Der Weg nach Der Hof der Sterne
Im Hof der Sterne verbarg sich Suramars Krieg hinter höfischer Ordnung. Die Nachtsüchtigen schmuggelten sich in eine Versammlung, auf der Elisandes Bündnis mit der Legion gefestigt werden sollte. Dämmerwache, eredarische Aufseher und die Erste Klinge der Großmagistrix schützten ein Fest, dessen Gäste lächelten, während Verrat, Angst und Widerstand zwischen ihnen nach dem richtigen Gesicht suchten. In Talixae Flammenkranz nahm ein eigener Teil dieser Geschichte Gestalt an.
Lange bevor Argus vollständig der Legion verfiel, lernte Talixae bei Thal'kiel. Sie kannte damit eine Zeit, in der eredarische Magie noch nicht ausschließlich Sargeras diente. Als ihr Volk den Pakt annahm, ging auch ihr Wissen in die Kriegsmaschine der Legion ein. Aus der Schülerin wurde eine Zauberin, die fremdes Leid nicht nur hinnahm, sondern genoss.

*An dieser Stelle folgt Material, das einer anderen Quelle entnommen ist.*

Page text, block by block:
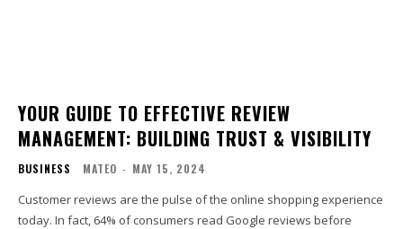
YOUR GUIDE TO EFFECTIVE REVIEW
MANAGEMENT: BUILDING TRUST & VISIBILITY
BUSINESS MATEO - MAY 15, 2024
Customer reviews are the pulse of the online shopping experience
today. In fact, 64% of consumers read Google reviews before
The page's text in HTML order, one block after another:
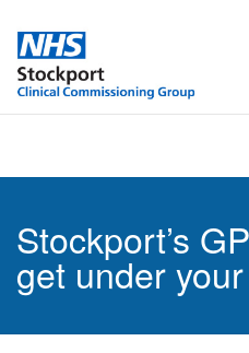
Stockport’s
get under
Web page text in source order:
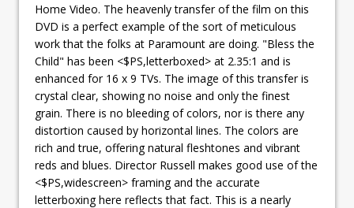
Home Video. The heavenly transfer of the film on this
DVD is a perfect example of the sort of meticulous
work that the folks at Paramount are doing. "Bless the
Child" has been <$PS,letterboxed> at 2.35:1 and is
enhanced for 16 x 9 TVs. The image of this transfer is
crystal clear, showing no noise and only the finest
grain. There is no bleeding of colors, nor is there any
distortion caused by horizontal lines. The colors are
rich and true, offering natural fleshtones and vibrant
reds and blues. Director Russell makes good use of the
<$PS,widescreen> framing and the accurate
letterboxing here reflects that fact. This is a nearly
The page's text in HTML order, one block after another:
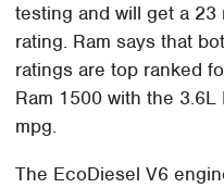
testing and will get a
rating. Ram says that
ratings are top ranked
Ram 1500 with the
mpg.
The EcoDiesel V6
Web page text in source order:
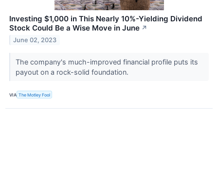
Investing $1,000 in This Nearly 10%-Yielding Dividend
Stock Could Be a Wise Move in June ↗
June 02, 2023
The company's much-improved financial profile puts its
payout on a rock-solid foundation.
VIA The Motley Fool

Talixae wusste, dass die Nachtgeborenen, ihr Nachtbrunnen und ihre Stadt für Gul'dans Plan wichtig waren. Trotzdem beleidigte es ihren Stolz, ein Gebäude voller Elfen bewachen zu müssen. Diese Geringschätzung machte sie nicht nachlässig. Sie wollte gerade durch übertriebene Härte beweisen, dass eine Eredar weit über denjenigen stand, deren Bündnis sie absicherte.
Drei Leutnants bilden den Teufelsbund
An ihrer Seite standen Baalgar der Wachsame, Jazshariu und Imacu'tya. Jeder verstärkte die anderen durch seine bloße Gegenwart. Zusammen bildeten sie einen Teufelsbund, dessen Macht größer war als die Summe einzelner Zauber. Ein direkter Angriff auf die versammelte Gruppe hätte Talixaes Überlegenheit nur bestätigt.
Im Hof gab es Wege, Ablenkungen und Verbündete, mit denen sich die Leutnants einzeln aus ihrer Stellung locken ließen. Jeder beseitigte Dämon nahm den übrigen einen Teil der gemeinsamen Verstärkung. Die Infiltration zahlte sich damit erneut vor dem eigentlichen Kampf aus. Wissen über den Hof zerschnitt einen Bund, den rohe Gewalt kaum hätte brechen können.
Allein blieb Talixae noch immer gefährlich. Teufelseruptionen schleuderten Körper in die Luft, verdorrende Magie fraß sich in Seelen, und ihre brennende Intensität wuchs mit der Dauer. Sie wollte Gegner nicht schnell beseitigen, sondern unter steigender Hitze zusammenbrechen sehen. Jede Unterbrechung nahm ihrer Grausamkeit den geplanten Rhythmus.
Die Legion verliert ihre Aufseherin
Talixae fiel vor dem Anwesen, und die Versammlung verlor ihre dämonische Schutzmacht. Die Nachtgeborenen im Inneren konnten sich nicht länger einreden, ihr Bündnis sei eine höfische Vereinbarung unter Gleichen. Vor ihrer Tür hatte eine Eredar gestanden, die sie verachtete und nur bewachte, weil ihr Meister ihren Nutzen noch nicht verbraucht hatte.